Kinimmune was founded out of Cory Berkland’s laboratory at the University of Kansas in collaboration with Nabil Alhakamy of King Abdulaziz University. Their work uncovered versatile anti-tumor utilities for glatiramer acetate, a long-approved multiple sclerosis drug. "The field’s understanding of glatiramer acetate’s therapeutic mechanism has evolved throughout its time in the clinic," said Danny Griffin, CSO of Kinimmune. He continued, "through a thorough physicochemical analysis we uncovered that its properties were conducive for retention and immune activation at the site of administration." This work led to the inception of Kinimmune and a Phase I "Window of Opportunity" trial at the University of Kansas Medical Center, where intratumorally injected glatiramer acetate’s safety and effects on the tumor immune profile are being studied (NCT03982212).

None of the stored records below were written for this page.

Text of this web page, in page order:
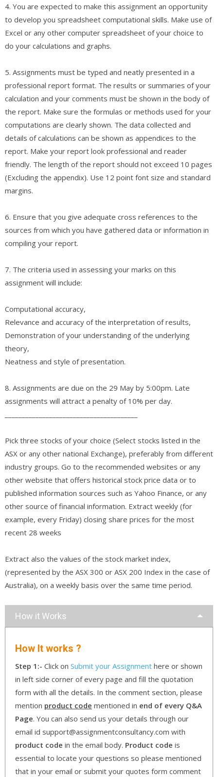
4. You are expected to make this assignment an opportunity
to develop you spreadsheet computational skills. Make use of
Excel or any other computer spreadsheet of your choice to
do your calculations and graphs.
5. Assignments must be typed and neatly presented in a
professional report format. The results or summaries of your
calculation and your comments must be shown in the body of
the report. Make sure the formulas or methods used for your
computations are clearly shown. The data collected and
details of calculations can be shown as appendices to the
report. Make your report look professional and reader
friendly. The length of the report should not exceed 10 pages
(Excluding the appendix). Use 12 point font size and standard
margins.
6. Ensure that you give adequate cross references to the
sources from which you have gathered data or information in
compiling your report.
7. The criteria used in assessing your marks on this
assignment will include:
Computational accuracy,
Relevance and accuracy of the interpretation of results,
Demonstration of your understanding of the underlying
theory,
Neatness and style of presentation.
8. Assignments are due on the 29 May by 5:00pm. Late
assignments will attract a penalty of 10% per day.
Pick three stocks of your choice (Select stocks listed in the
ASX or any other national Exchange), preferably from different
industry groups. Go to the recommended websites or any
other website that offers historical stock price data or to
published information sources such as Yahoo Finance, or any
other source of financial information. Extract weekly (for
example, every Friday) closing share prices for the most
recent 28 weeks
Extract also the values of the stock market index,
(represented by the ASX 300 or ASX 200 Index in the case of
Australia), on a weekly basis over the same time period.
How it Works
How It works ?
Step 1:- Click on Submit your Assignment here or shown
in left side corner of every page and fill the quotation
form with all the details. In the comment section, please
mention product code mentioned in end of every Q&A
Page. You can also send us your details through our
email id support@assignmentconsultancy.com with
product code in the email body. Product code is
essential to locate your questions so please mentioned
that in your email or submit your quotes form comment

KIN-102 is a small volume nanosuspension of glatiramer acetate complexed with the immunostimulant CpG. KIN-102 combines the documented safety of FDA-approved glatiramer acetate with the abundance of late-stage clinical data of CpG in cancer, vaccines, and infectious disease. By conferring glatiramer acetate’s tumor adhesive properties to CpG’s potency, KIN-102 aims to retain this robust TLR9 agonist in solid tumors, thus amplifying anti-tumor immune effects at the site of injection while mitigating safety concerns caused by systemic exposure.

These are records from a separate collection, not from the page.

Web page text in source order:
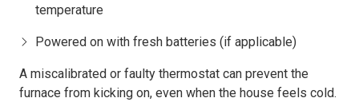
temperature
Powered on with fresh batteries (if applicable)
A miscalibrated or faulty thermostat can prevent the
furnace from kicking on, even when the house feels cold.
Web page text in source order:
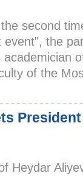
second
the
of the
Heydar

"This award from the NCI will help Kinimmune continue the preclinical development of KIN-102," shared Nabil Alhakamy, COO and Co-Founder of Kinimmune. "In 2021, King Abdulaziz University seeded Kinimmune with a financial investment, and additional resources from the University of Kansas Medical Center and BioGenerator Ventures have gone far to bring us to this point while continuing to catalyze our progress."

About KIN-102

KIN-102 is a tumor-adhesive formulation of the immunostimulant CpG. Designed to persist in tumor tissue, KIN-102 is intended to mitigate systemic immune-related adverse events while potentiating immune activity in the tumor microenvironment and draining lymph nodes. By localizing TLR9 ligation to the tumor microenvironment, KIN-102 is intended to turn ‘cold’ tumors ‘hot.’